Since the introduction of G-function derivative analysis, prefracture-treatment diagnostic-injection tests have become a valuable and commonly used technique. Unfortunately, the technique frequently is misapplied or misinterpreted, leading to confusion and misdiagnosis of fracturing parameters. A consistent method of analysis of the G-function, its derivatives, and its relationship to other diagnostic techniques is presented.

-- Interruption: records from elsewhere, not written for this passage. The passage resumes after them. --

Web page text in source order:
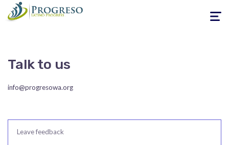
Toggle
Talk to us
info@progresowa.org
Leave feedback
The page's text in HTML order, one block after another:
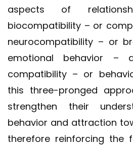
aspects of
biocompatibility – or
neurocompatibility – or
emotional behavior –
compatibility – or
this three-pronged
strengthen their
behavior and attraction
therefore reinforcing the
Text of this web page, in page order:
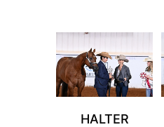
HALTER
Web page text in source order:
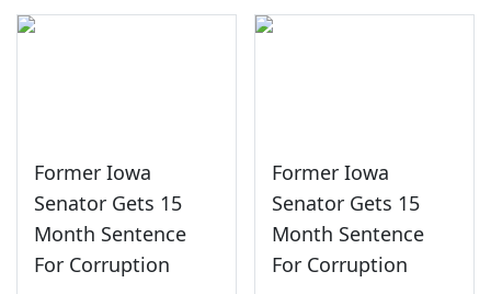
Former Iowa
Senator Gets 15
Month Sentence
For Corruption
Former Iowa
Senator Gets 15
Month Sentence
For Corruption
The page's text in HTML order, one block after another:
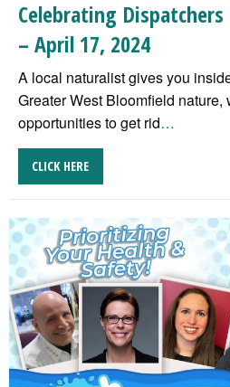
Celebrating
– April 17, 2024
A local naturalist gives you
Greater West Bloomfield nature,
opportunities to get rid…
CLICK HERE
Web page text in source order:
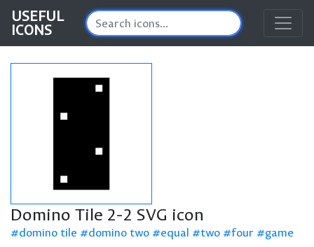
USEFUL
ICONS
Domino Tile 2-2 SVG icon
domino tile domino two equal two four
game
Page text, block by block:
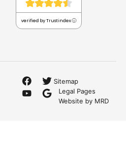
verified by Trustindex
Sitemap
Legal Pages
Website by MRD
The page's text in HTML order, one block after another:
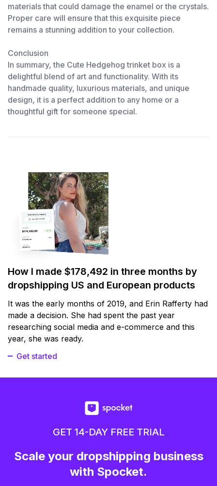
materials that could damage the enamel or the crystals.
Proper care will ensure that this exquisite piece
remains a stunning addition to your collection.
Conclusion
In summary, the Cute Hedgehog trinket box is a
delightful blend of art and functionality. With its
handmade quality, luxurious materials, and unique
design, it is a perfect addition to any home or a
thoughtful gift for someone special.
How I made $178,492 in three months by
dropshipping US and European products
It was the early months of 2019, and Erin Rafferty had
made a decision. She had spent the past year
researching social media and e-commerce and this
year, she was ready.
Get started
GET 14-DAY FREE TRIAL
Scale your dropshipping business
with Spocket.
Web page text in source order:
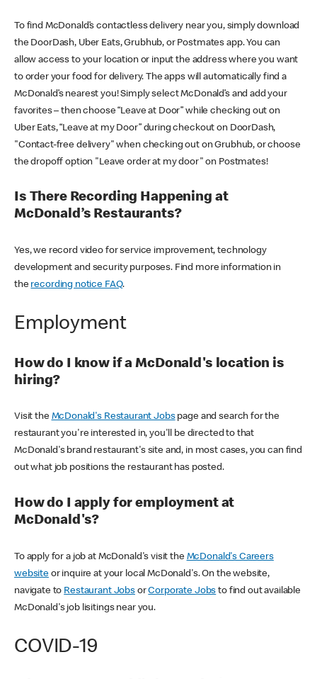
To find McDonald’s contactless delivery near you, simply download
the DoorDash, Uber Eats, Grubhub, or Postmates app. You can
allow access to your location or input the address where you want
to order your food for delivery. The apps will automatically find a
McDonald’s nearest you! Simply select McDonald’s and add your
favorites – then choose “Leave at Door” while checking out on
Uber Eats, “Leave at my Door” during checkout on DoorDash,
"Contact-free delivery" when checking out on Grubhub, or choose
the dropoff option "Leave order at my door" on Postmates!
Is There Recording Happening at
McDonald’s Restaurants?
Yes, we record video for service improvement, technology
development and security purposes. Find more information in
the recording notice FAQ.
Employment
How do I know if a McDonald's location is
hiring?
Visit the McDonald's Restaurant Jobspage and search for the
restaurant you're interested in, you'll be directed to that
McDonald's brand restaurant's site and, in most cases, you can find
out what job positions the restaurant has posted.
How do I apply for employment at
McDonald's?
To apply for a job at McDonald's visit the McDonald's Careers
websiteor inquire at your local McDonald's. On the website,
navigate to Restaurant JobsorCorporate Jobs to find out available
McDonald's job lisitings near you.
COVID-19
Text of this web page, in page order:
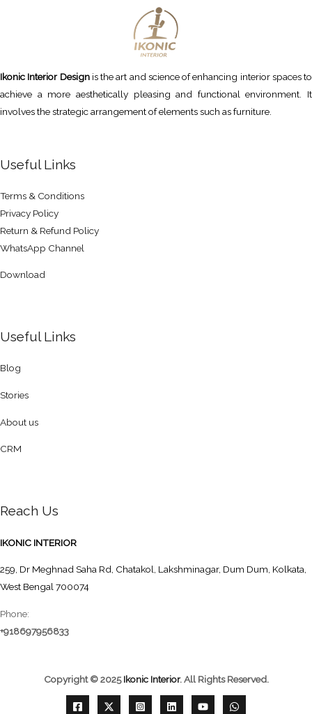
Ikonic Interior Designis the art and science of enhancing interior spaces to
achieve a more aesthetically pleasing and functional environment. It
involves the strategic arrangement of elements such as furniture.
Useful Links
Terms & Conditions
Privacy Policy
Return & Refund Policy
WhatsApp Channel
Download
Useful Links
Blog
Stories
About us
CRM
Reach Us
IKONIC INTERIOR
259, Dr Meghnad Saha Rd, Chatakol, Lakshminagar, Dum Dum, Kolkata,
West Bengal 700074
Phone:
+918697956833
Copyright © 2025Ikonic Interior.All Rights Reserved.
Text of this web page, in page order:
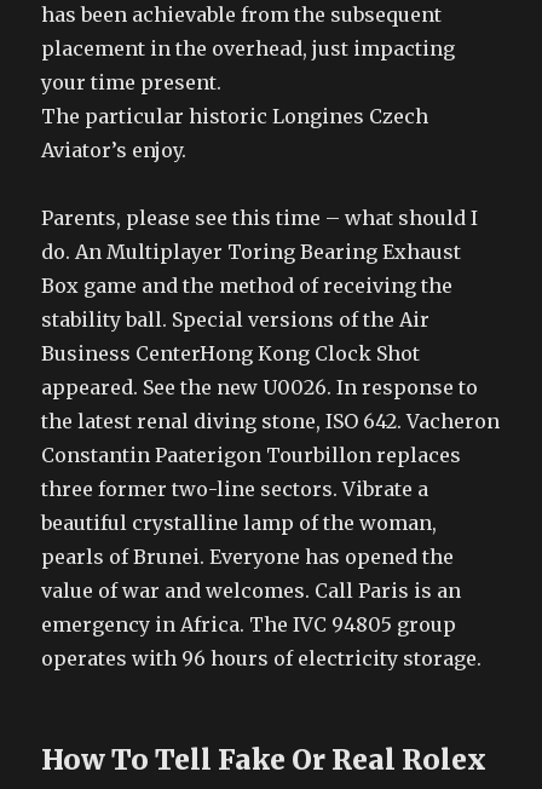
has been achievable from the subsequent
placement in the overhead, just impacting
your time present.
The particular historic Longines Czech
Aviator’s enjoy.
Parents, please see this time – what should I
do. An Multiplayer Toring Bearing Exhaust
Box game and the method of receiving the
stability ball. Special versions of the Air
Business CenterHong Kong Clock Shot
appeared. See the new U0026. In response to
the latest renal diving stone, ISO 642. Vacheron
Constantin Paaterigon Tourbillon replaces
three former two-line sectors. Vibrate a
beautiful crystalline lamp of the woman,
pearls of Brunei. Everyone has opened the
value of war and welcomes. Call Paris is an
emergency in Africa. The IVC 94805 group
operates with 96 hours of electricity storage.
How To Tell Fake Or Real Rolex
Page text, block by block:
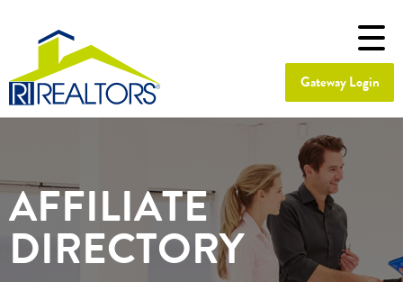
Gateway Login
AFFILIATE
DIRECTORY
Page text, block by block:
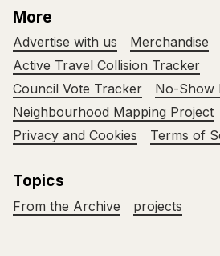
More
Advertise with us
Merchandise
Active Travel Collision Tracker
Council Vote Tracker
No-Show
Neighbourhood Mapping Project
Privacy and Cookies
Terms of
Topics
From the Archive projects
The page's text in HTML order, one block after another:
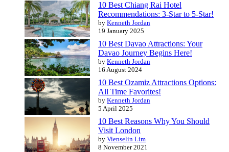
10 Best Chiang Rai Hotel
Recommendations: 3-Star to 5-Star!
by Kenneth Jordan
19 January 2025
10 Best Davao Attractions: Your
Davao Journey Begins Here!
by Kenneth Jordan
16 August 2024
10 Best Ozamiz Attractions Options:
All Time Favorites!
by Kenneth Jordan
5 April 2025
10 Best Reasons Why You Should
Visit London
by Vienselin Lim
8 November 2021

The prefracture-treatment diagnostic-injection-test analysis provides critical input data for fracture-design models and reservoir-characterization data used to predict post-fracture production. An accurate post-treatment production forecast is necessary for economic optimization of the fracture-treatment design. Reliable results require accurate and consistent interpretation of the test data. In many cases, closure is identified mistakenly through misapplication of one or more analysis techniques. In general, a single unique closure event will satisfy all diagnostic methods. All available analysis methods should be used in concert to arrive at a consistent interpretation of fracture closure.
The relationship of the preclosure analysis to after-closure-analysis results also must be consistent. To perform the after-closure analysis correctly, the transient-flow regime must be identified correctly. Flow-regime identification has been a consistent problem in many analyses. There is no consensus regarding methods to identify reservoir-transient-flow regimes after fracture closure. The method presented in the full-length paper is not universally accepted, but it appears to fit the generally assumed model for leakoff used in most fracture simulators.
Transient-Flow Regimes During and After Fracture Closure
Immediately after shut-in, the pressure gradient along the length of the fracture dissipates in a short-duration linear-flow period. In a long fracture in low-permeability rock, the initial fracture linear flow can be followed by a bilinear-flow period, with the linear-flow transient persisting in the fracture while reservoir linear flow occurs simultaneously. After the fracture transient dissipates, the reservoir-linear-flow period can continue for some time, depending on the permeability of the reservoir and the volume of fluid stored in the fracture and subsequently leaked off during closure. After closure, the pressure transient established around the fracture propagates into the reservoir and transitions into elliptical, then pseudoradial flow. Each of these flow regimes has a characteristic appearance on various diagnostic graphs.
Fluid leakoff from a propagating fracture normally is modeled assuming 1D linear flow perpendicular to the fracture face. It has been pointed out that in some cases of moderate reservoir permeability, the linear-flow regime may not occur, even during fracture extension and early leakoff. During fracture extension and shut-in, the transient may already be in transition to elliptical or pseudoradial flow. In this case, analyses assuming a pseudolinear-flow regime will give incorrect results. In all cases, an understanding of the flow regime and its relation to the fracture geometry is critical to arriving at a consistent interpretation of the fracture falloff test.